[Saved data entries]
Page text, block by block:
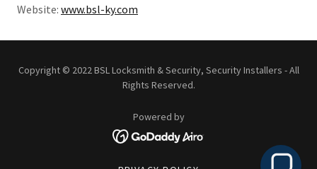
Website: www.bsl-ky.com
Copyright © 2022 BSL Locksmith & Security, Security Installers - All
Rights Reserved.
Powered by
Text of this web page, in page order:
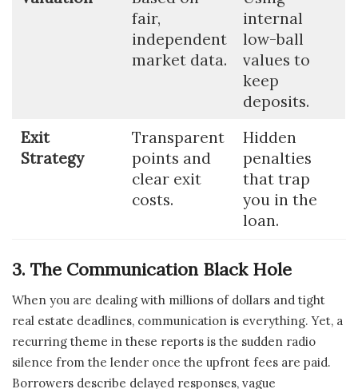
fair,
independent
market data.
internal
low-ball
values to
keep
deposits.
Exit
Strategy
Transparent
points and
clear exit
costs.
Hidden
penalties
that trap
you in the
loan.
3. The Communication Black Hole
When you are dealing with millions of dollars and tight
real estate deadlines, communication is everything. Yet, a
recurring theme in these reports is the sudden radio
silence from the lender once the upfront fees are paid.
Borrowers describe delayed responses, vague
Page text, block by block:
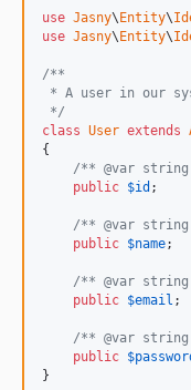
use Jasny\Entity\
use Jasny\Entity\
/**
* A user in our
*/
class User extends
{
/** @var
public $id ;
/** @var
public $name;
/** @var
public $email ;
/** @var
public $
}
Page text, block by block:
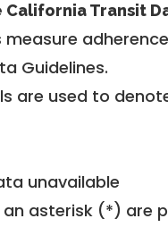
Transit
Guidelines.
are used to
unavailable
asterisk (*) are
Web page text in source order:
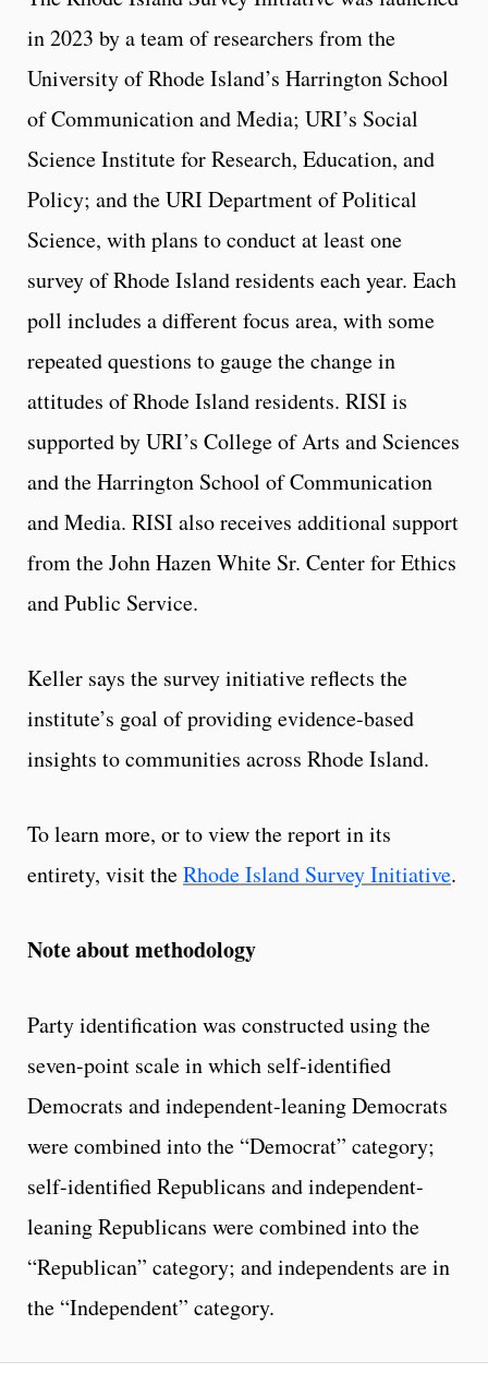
in 2023 by a team of researchers from the
University of Rhode Island’s Harrington School
of Communication and Media; URI’s Social
Science Institute for Research, Education, and
Policy; and the URI Department of Political
Science, with plans to conduct at least one
survey of Rhode Island residents each year. Each
poll includes a different focus area, with some
repeated questions to gauge the change in
attitudes of Rhode Island residents. RISI is
supported by URI’s College of Arts and Sciences
and the Harrington School of Communication
and Media. RISI also receives additional support
from the John Hazen White Sr. Center for Ethics
and Public Service.
Keller says the survey initiative reflects the
institute’s goal of providing evidence-based
insights to communities across Rhode Island.
To learn more, or to view the report in its
entirety, visit theRhode Island Survey Initiative.
Note about methodology
Party identification was constructed using the
seven-point scale in which self-identified
Democrats and independent-leaning Democrats
were combined into the “Democrat” category;
self-identified Republicans and independent-
leaning Republicans were combined into the
“Republican” category; and independents are in
the “Independent” category.

**What the task requires**. Print all data above verbatim, except pictures.

**Solved exercise**.
Page text, block by block:
Website: www.bsl-ky.com
Copyright © 2022 BSL Locksmith & Security, Security Installers - All
Rights Reserved.
Powered by
Text of this web page, in page order:
fair,
independent
market data.
internal
low-ball
values to
keep
deposits.
Exit
Strategy
Transparent
points and
clear exit
costs.
Hidden
penalties
that trap
you in the
loan.
3. The Communication Black Hole
When you are dealing with millions of dollars and tight
real estate deadlines, communication is everything. Yet, a
recurring theme in these reports is the sudden radio
silence from the lender once the upfront fees are paid.
Borrowers describe delayed responses, vague
Page text, block by block:
use Jasny\Entity\
use Jasny\Entity\
/**
* A user in our
*/
class User extends
{
/** @var
public $id ;
/** @var
public $name;
/** @var
public $email ;
/** @var
public $
}
Page text, block by block:
Transit
Guidelines.
are used to
unavailable
asterisk (*) are
Web page text in source order:
in 2023 by a team of researchers from the
University of Rhode Island’s Harrington School
of Communication and Media; URI’s Social
Science Institute for Research, Education, and
Policy; and the URI Department of Political
Science, with plans to conduct at least one
survey of Rhode Island residents each year. Each
poll includes a different focus area, with some
repeated questions to gauge the change in
attitudes of Rhode Island residents. RISI is
supported by URI’s College of Arts and Sciences
and the Harrington School of Communication
and Media. RISI also receives additional support
from the John Hazen White Sr. Center for Ethics
and Public Service.
Keller says the survey initiative reflects the
institute’s goal of providing evidence-based
insights to communities across Rhode Island.
To learn more, or to view the report in its
entirety, visit theRhode Island Survey Initiative.
Note about methodology
Party identification was constructed using the
seven-point scale in which self-identified
Democrats and independent-leaning Democrats
were combined into the “Democrat” category;
self-identified Republicans and independent-
leaning Republicans were combined into the
“Republican” category; and independents are in
the “Independent” category.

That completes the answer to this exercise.